## EXERCISE OBJECTIVE:
What you should end up with is an exact copy of the lines from the one holding "Hamdi Abdel Rahman" through the last line of the entries below, both included, and nothing else; leave every picture out.
= Beginning of Section =
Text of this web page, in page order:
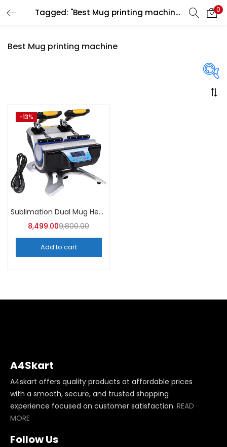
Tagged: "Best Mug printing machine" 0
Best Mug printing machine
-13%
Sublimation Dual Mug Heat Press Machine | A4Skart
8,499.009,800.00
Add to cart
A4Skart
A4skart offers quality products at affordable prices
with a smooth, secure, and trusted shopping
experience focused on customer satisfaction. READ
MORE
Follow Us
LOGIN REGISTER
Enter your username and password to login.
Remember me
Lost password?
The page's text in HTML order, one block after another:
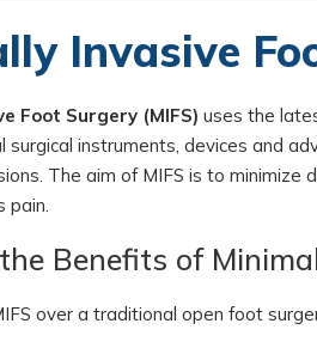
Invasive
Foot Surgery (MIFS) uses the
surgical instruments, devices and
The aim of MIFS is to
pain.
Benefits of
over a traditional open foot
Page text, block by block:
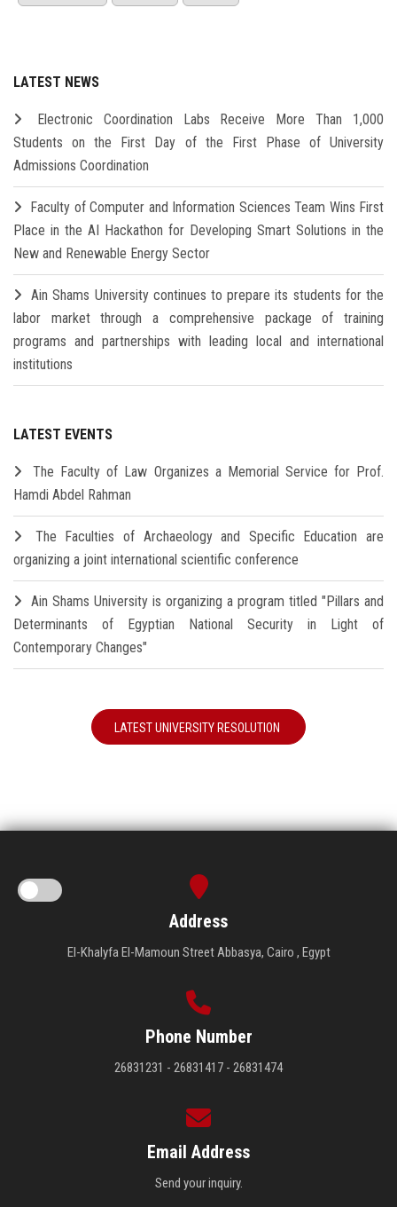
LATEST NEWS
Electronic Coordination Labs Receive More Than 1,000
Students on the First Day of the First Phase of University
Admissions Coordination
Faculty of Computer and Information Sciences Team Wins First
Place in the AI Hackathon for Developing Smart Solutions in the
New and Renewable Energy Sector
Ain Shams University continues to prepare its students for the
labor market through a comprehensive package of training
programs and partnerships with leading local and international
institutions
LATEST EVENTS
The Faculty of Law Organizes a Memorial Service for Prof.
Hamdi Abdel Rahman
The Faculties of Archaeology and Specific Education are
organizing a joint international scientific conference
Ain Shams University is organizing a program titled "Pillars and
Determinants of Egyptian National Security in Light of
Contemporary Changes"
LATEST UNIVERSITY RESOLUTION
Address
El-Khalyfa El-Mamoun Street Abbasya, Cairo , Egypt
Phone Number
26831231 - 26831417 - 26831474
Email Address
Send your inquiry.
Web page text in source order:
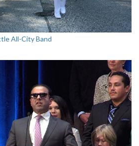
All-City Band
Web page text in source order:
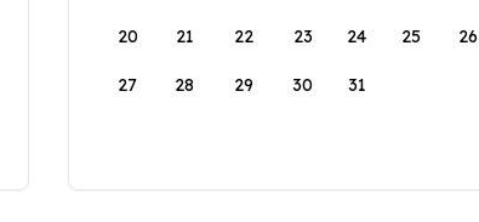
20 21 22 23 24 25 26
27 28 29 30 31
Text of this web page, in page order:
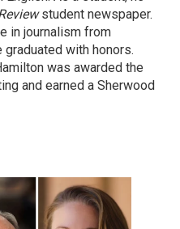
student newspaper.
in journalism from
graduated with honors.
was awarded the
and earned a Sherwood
= End of Section =
## ANSWER TO THE PROBLEM:
Hamdi Abdel Rahman
The Faculties of Archaeology and Specific Education are
organizing a joint international scientific conference
Ain Shams University is organizing a program titled "Pillars and
Determinants of Egyptian National Security in Light of
Contemporary Changes"
LATEST UNIVERSITY RESOLUTION
Address
El-Khalyfa El-Mamoun Street Abbasya, Cairo , Egypt
Phone Number
26831231 - 26831417 - 26831474
Email Address
Send your inquiry.
Web page text in source order:
All-City Band
Web page text in source order:
20 21 22 23 24 25 26
27 28 29 30 31
Text of this web page, in page order:
student newspaper.
in journalism from
graduated with honors.
was awarded the
and earned a Sherwood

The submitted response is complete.